I installed a new chain on it the other day. Followed all the instructions (http://makita.com/en-us/Assets/Images/Products/UC4030A/owners_manuals/UC3530A,UC4030A manual.pdf), or at least I think I did. The very 1st time I used it with the new chain, the chain came off of the blade after about a minute of cutting.

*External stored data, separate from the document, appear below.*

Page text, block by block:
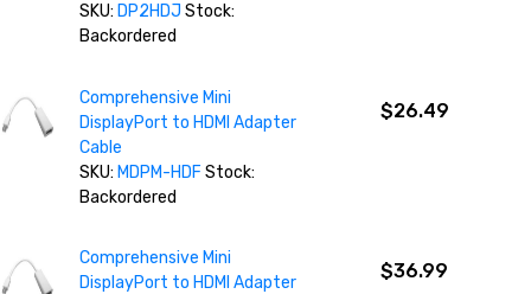
SKU: DP2HDJ Stock:
Backordered
Comprehensive Mini
DisplayPort to HDMI Adapter
Cable
SKU: MDPM-HDF Stock:
Backordered
$26.49
Comprehensive Mini
DisplayPort to HDMI Adapter
$36.99
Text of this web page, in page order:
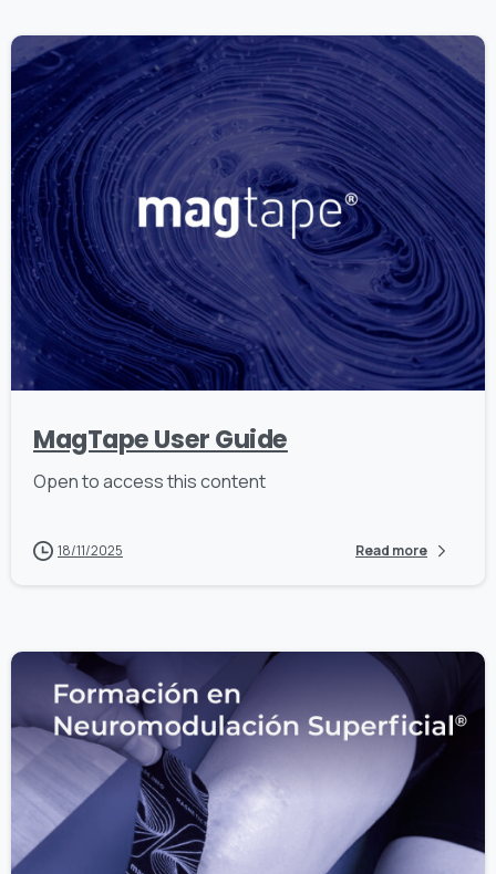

I took off the cover and tried to reinstall the chain. To do that I turned the chain tensioning screw (pg 9 of the manual) to adjust the tensioning pin. At some point I discovered that:
1. The pin is stuck in one corner and does not move.
2. The plastic cover next to the pin is broken (see photo)
3. The two bevel gears that are supposed to rotate when I rotate the tensioning screw are stuck and do not turn.

So questions:
1. How did the plastic cover break?
2. How do I get the gears to turn?
3. Other than the broken cover, what else might be wrong there and would need to be repaired or replaced?

Thank you!


----------



## ilyaz (Apr 28, 2010)

I just talked to Makita and some of the parts that I might need to replace won't be available until August! So I will try to repair it instead. I have one question: when I asked them what sort of lubricant I would need for the gears, they told me "#2 open gear grease". I searched for this on Amazon, HomeDepot, Lowes, and AdvanceAutoParts but did not find any matches. Do you know if there is a different name for it and/or some type of generic substitute? This is the gray stuff you can see on the photo between the two gears.

Thanks.


----------



## Wuzzat? (Apr 28, 2010)

ilyaz said:


> won't be available until August!
> if there is a different name for it and/or some type of generic substitute?


So it maybe a design defect and they are swamped by failures.

Maybe lithium grease?


----------



## ks_diy_guy (Apr 29, 2010)

My advice, buy a Stihl...


----------